Linux 6.6.0-rc1 vanilla self compiled and running Debian otherwise

node_exporter version: output of node_exporter --version

$ ./node_exporter --version
node_exporter, version 1.6.1 (branch: master, revision: f34aaa61092fe7e3c6618fdb0b0d16a68a291ff7)
  build user:       klausman@felka
  build date:       20230911-15:50:34
  go version:       go1.21.1
  platform:         linux/amd64
  tags:             netgo osusergo static_build

node_exporter command line flags

./node_exporter --web.listen-address=:9101

node_exporter log output

ts=2023-09-11T15:53:30.969Z caller=collector.go:169 level=error msg="collector failed" name=nfsd duration_seconds=0.00018264 err="failed to retrieve nfsd stats: unknown NFSd metric line \"wdeleg_getattr\""

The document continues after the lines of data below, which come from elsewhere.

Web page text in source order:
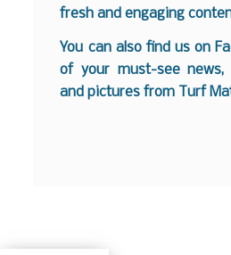
fresh and engaging
You can also find us on
of your must-see news,
and pictures from Turf
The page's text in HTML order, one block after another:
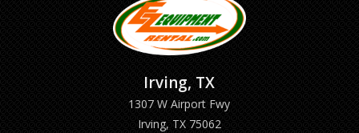
Irving, TX
1307 W Airport Fwy
Irving, TX 75062
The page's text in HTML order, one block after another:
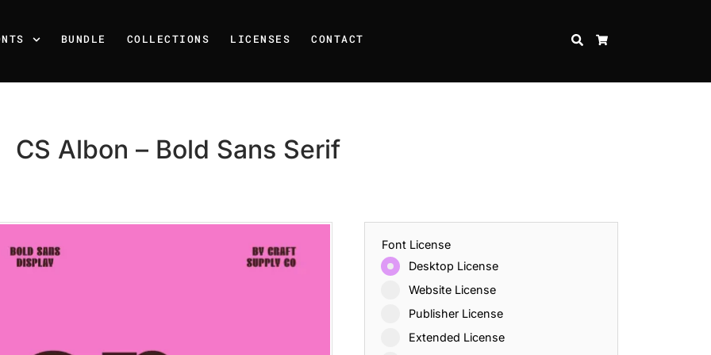
BUNDLE COLLECTIONS LICENSES CONTACT SEARCH
CS Albon – Bold Sans Serif
Font License
Desktop License
Website License
Publisher License
Extended License
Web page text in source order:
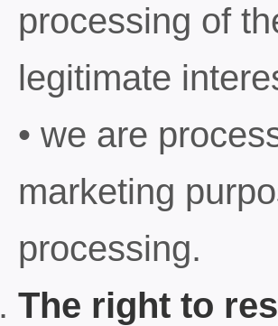
processing of
legitimate
• we are
marketing
processing.
The right to
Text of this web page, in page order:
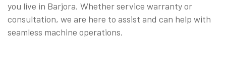
you live in Barjora. Whether service warranty or
consultation, we are here to assist and can help with
seamless machine operations.
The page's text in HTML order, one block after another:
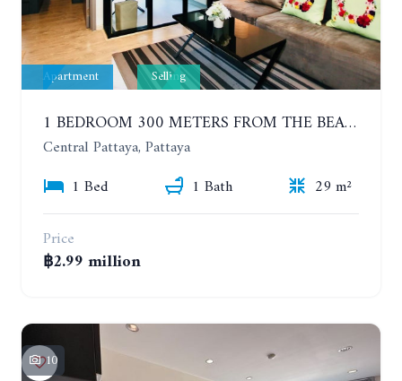
Apartment Selling
1 BEDROOM 300 METERS FROM THE BEACH ON THE 2TH FLOOR. THE BASE CENTRAL PATTAYA
Central Pattaya, Pattaya
1 Bed
1 Bath
29 m²
Price
฿2.99 million
10
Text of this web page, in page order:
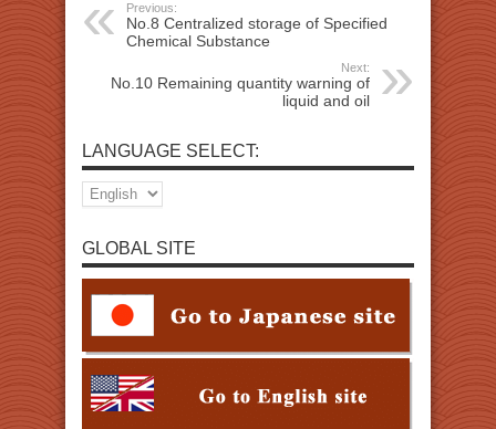
Previous:
No.8 Centralized storage of Specified
Chemical Substance
Next:
No.10 Remaining quantity warning of
liquid and oil
LANGUAGE SELECT:
GLOBAL SITE
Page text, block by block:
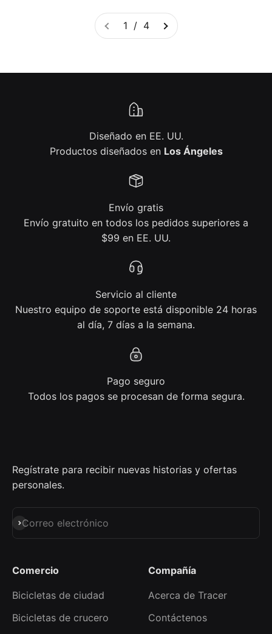
1 / 4
Diseñado en EE. UU.
Productos diseñados en Los Ángeles
Envío gratis
Envío gratuito en todos los pedidos superiores a
$99 en EE. UU.
Servicio al cliente
Nuestro equipo de soporte está disponible 24 horas
al día, 7 días a la semana.
Pago seguro
Todos los pagos se procesan de forma segura.
Regístrate para recibir nuevas historias y ofertas
personales.
Correo electrónico
Suscribirse
Comercio
Bicicletas de ciudad
Bicicletas de crucero
Compañía
Acerca de Tracer
Contáctenos
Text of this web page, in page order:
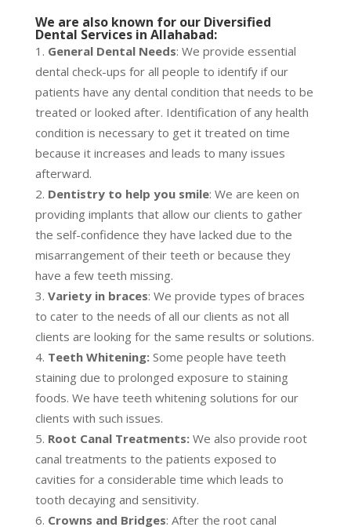
We are also known for our Diversified
Dental Services in Allahabad:
General Dental Needs: We provide essential
dental check-ups for all people to identify if our
patients have any dental condition that needs to be
treated or looked after. Identification of any health
condition is necessary to get it treated on time
because it increases and leads to many issues
afterward.
Dentistry to help you smile: We are keen on
providing implants that allow our clients to gather
the self-confidence they have lacked due to the
misarrangement of their teeth or because they
have a few teeth missing.
Variety in braces: We provide types of braces
to cater to the needs of all our clients as not all
clients are looking for the same results or solutions.
Teeth Whitening:Some people have teeth
staining due to prolonged exposure to staining
foods. We have teeth whitening solutions for our
clients with such issues.
Root Canal Treatments:We also provide root
canal treatments to the patients exposed to
cavities for a considerable time which leads to
tooth decaying and sensitivity.
Crowns and Bridges: After the root canal
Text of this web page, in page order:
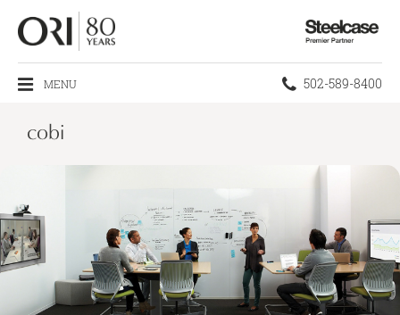
Steelcase
MENU Phone
502-589-8400
cobi
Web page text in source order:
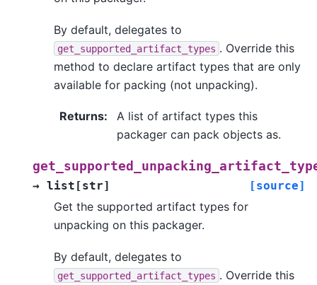
By default, delegates to
get_supported_artifact_types . Override this
method to declare artifact types that are only
available for packing (not unpacking).
Returns:
A list of artifact types this
packager can pack objects as.
→ list [str] [source]
Get the supported artifact types for
unpacking on this packager.
By default, delegates to
get_supported_artifact_types . Override this
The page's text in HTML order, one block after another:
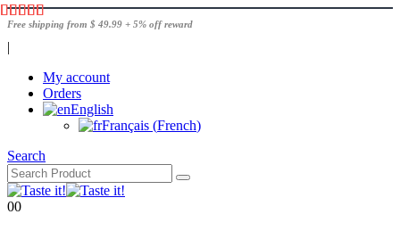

Are you running node_exporter in Docker?

Nope, running in host OS directly.

What did you do that produced an error?

Ran node-exporter as describe above

What did you expect to see?

No errors about unknown metric lines. Not sure if that metric line should actually become a useful exported metric.

What did you see instead?

The log message above

klausman avatar Sep 11 '23 15:09 klausman

This needs to (at least) be handled in the proc module. I have a proof of concept change here:

https://github.com/klausman/procfs/commit/9c4dcd1232831c555a6ea1c6c82b4e40be5f3bb1

klausman avatar Sep 21 '23 10:09 klausman

PR on procfs: https://github.com/prometheus/procfs/pull/574

Also, I think it's less than ideal that one new stat results in node-exporter not exporting any stats about NFSd anymore. Logging unknown stats (though spammy) is fine, but just not exporting any stats in that case is very brittle.

klausman avatar Sep 21 '23 10:09 klausman

Seeing https://github.com/prometheus/procfs/pull/574 is in, I think this can be closed now.

rexagod avatar Mar 17 '24 22:03 rexagod

Logging unknown stats (though spammy) is fine, but just not exporting any stats in that case is very brittle.

IIUC For this to happen, we'll need procfs to send metric data at-least for the set of metrics that can be successfully resolved (instead of erroring out), which we can then update the collectors of. For the ones that are empty, we can just query them in the next pass. It's necessary that all possible metric data is sent and not interrupted if a certain case errors out.

rexagod avatar Mar 17 '24 22:03 rexagod

When is this fix coming to debian repos? I'm running prometheus-node-exporter 1.5.0-1+b6 and still see the issue in logs.

josecarre avatar Apr 30 '24 06:04 josecarre